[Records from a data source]
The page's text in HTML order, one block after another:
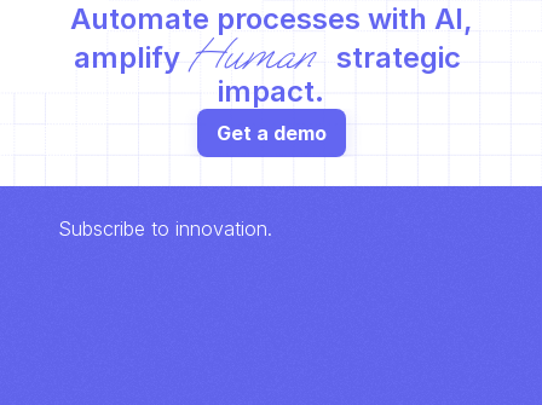
Automate processes with AI,
amplify Human
strategic
impact.
Get a demo
Subscribe to innovation.
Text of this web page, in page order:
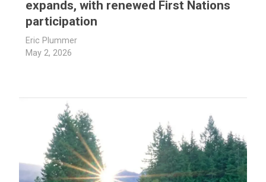
expands, with renewed First Nations
participation
Eric Plummer
May 2, 2026
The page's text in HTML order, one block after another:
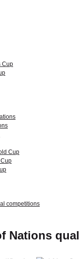
competitions
Nations
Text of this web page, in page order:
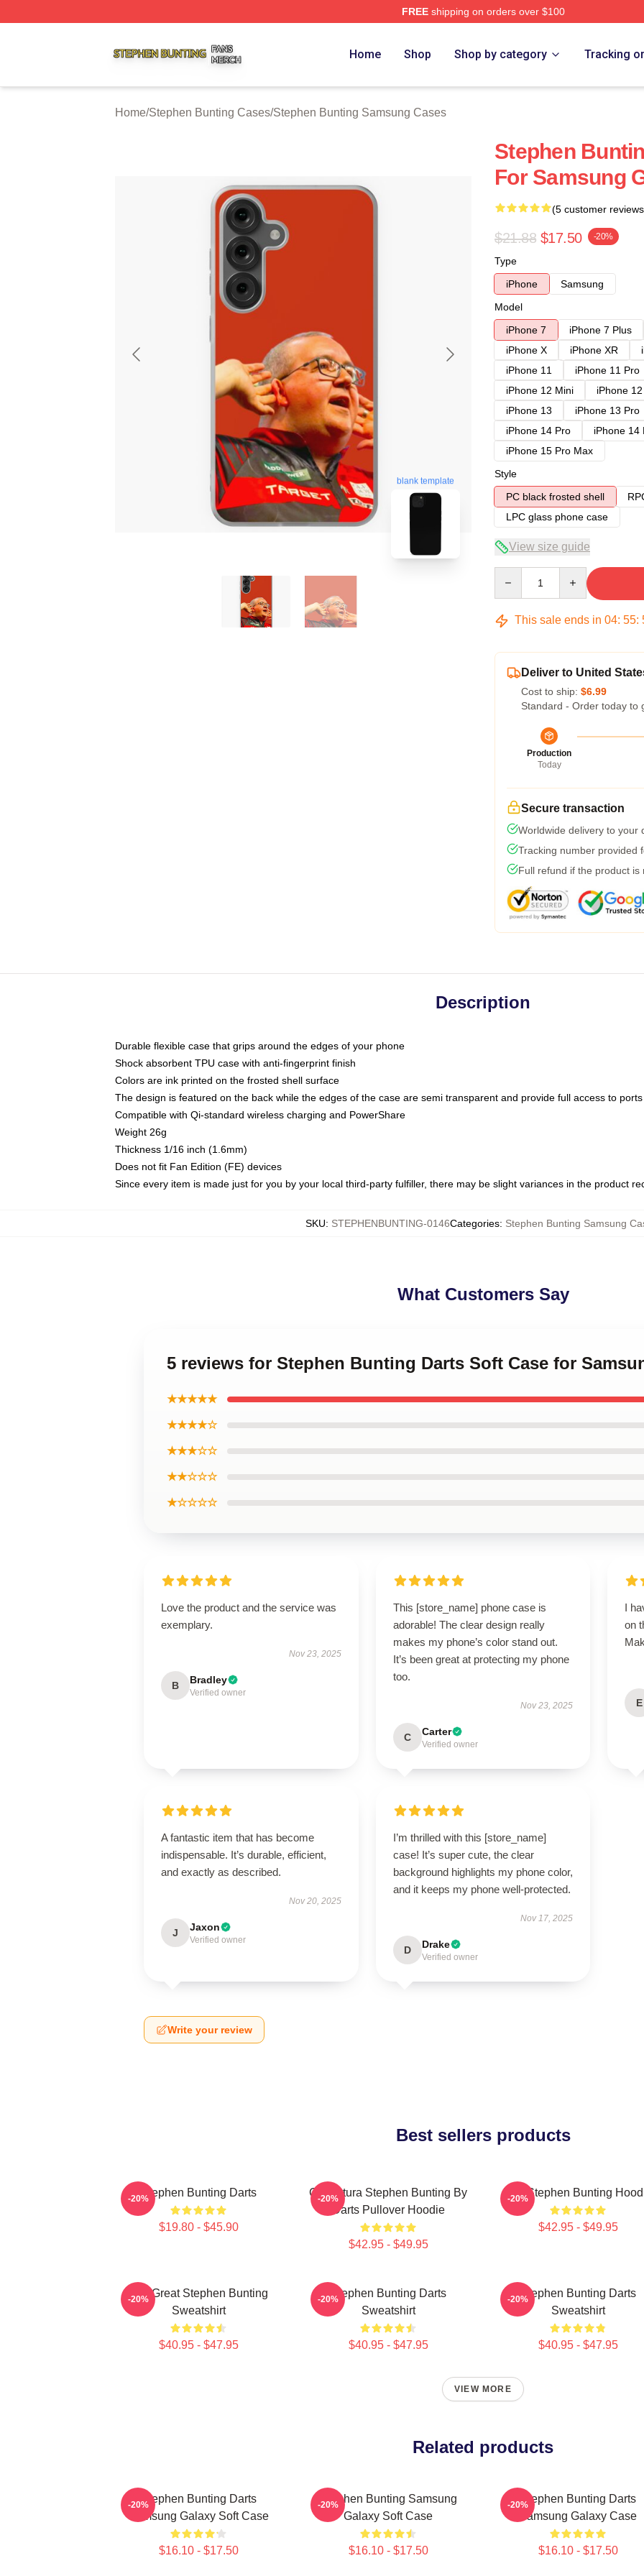
FREEshipping on orders over $100
Home Shop Shop by category Tracking
Home/Stephen Bunting Cases/Stephen Bunting Samsung Cases
blank template
Stephen
For Samsung
(5 customer
$21.88 $17.50 -20%
Type
iPhone
Samsung
Model
iPhone 7
iPhone 7 Plus
iPhone X
iPhone XR
iPhone 11
iPhone 11 Pro
iPhone 12 Mini
iPhone
iPhone 13
iPhone 13 Pro
iPhone 14 Pro
iPhone 14
iPhone 15 Pro Max
Style
PC black frosted shell
LPC glass phone case
View size guide
This sale ends in 04: 55:
Deliver to United
Cost to ship: $6.99
Standard - Order today to
Production
Today
Secure transaction
Worldwide delivery to your
Tracking number provided
Full refund if the product is
Description
Durable flexible case that grips around the edges of your phone
Shock absorbent TPU case with anti-fingerprint finish
Colors are ink printed on the frosted shell surface
The design is featured on the back while the edges of the case are semi transparent and provide full access to ports
Compatible with Qi-standard wireless charging and PowerShare
Weight 26g
Thickness 1/16 inch (1.6mm)
Does not fit Fan Edition (FE) devices
Since every item is made just for you by your local third-party fulfiller, there may be slight variances in the product
SKU: STEPHENBUNTING-0146Categories: Stephen Bunting Samsung
What Customers Say
5 reviews for Stephen Bunting Darts Soft Case for
★★★★★
★★★★☆
★★★☆☆
★★☆☆☆
★☆☆☆☆
Love the product and the service was
exemplary.
Nov 23, 2025
B Bradley
Verified owner
This [store_name] phone case is
adorable! The clear design really
makes my phone’s color stand out.
It’s been great at protecting my phone
too.
Nov 23, 2025
C Carter
Verified owner
I
on
E
A fantastic item that has become
indispensable. It’s durable, efficient,
and exactly as described.
Nov 20, 2025
J Jaxon
Verified owner
I’m thrilled with this [store_name]
case! It’s super cute, the clear
background highlights my phone color,
and it keeps my phone well-protected.
Nov 17, 2025
D Drake
Verified owner
Write your review
Best sellers products
Stephen Bunting Darts
$19.80 - $45.90
-20%
Caricatura Stephen Bunting By
Darts Pullover Hoodie
$42.95 - $49.95
-20% The Stephen Bunting
$42.95 - $49.95
-20%
The Great Stephen Bunting
Sweatshirt
$40.95 - $47.95
-20%
Stephen Bunting Darts
Sweatshirt
$40.95 - $47.95
-20%
Stephen Bunting Darts
Sweatshirt
$40.95 - $47.95
-20%
VIEW MORE
Related products
Stephen Bunting Darts
Samsung Galaxy Soft Case
$16.10 - $17.50
-20%
Stephen Bunting Samsung
Galaxy Soft Case
$16.10 - $17.50
-20%
Stephen Bunting Darts
Samsung Galaxy Case
$16.10 - $17.50
-20%
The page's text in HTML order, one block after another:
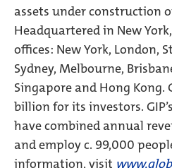
assets under construction
Headquartered in New
offices: New York, London,
Sydney, Melbourne,
Singapore and Hong Kong.
billion for its investors.
have combined annual
and employ c. 99,000
information, visit

What needs to be done: Would you copy all lines in the records where the string "that" appears?

Response to the exercise:
Durable flexible case that grips around the edges of your phone
A fantastic item that has become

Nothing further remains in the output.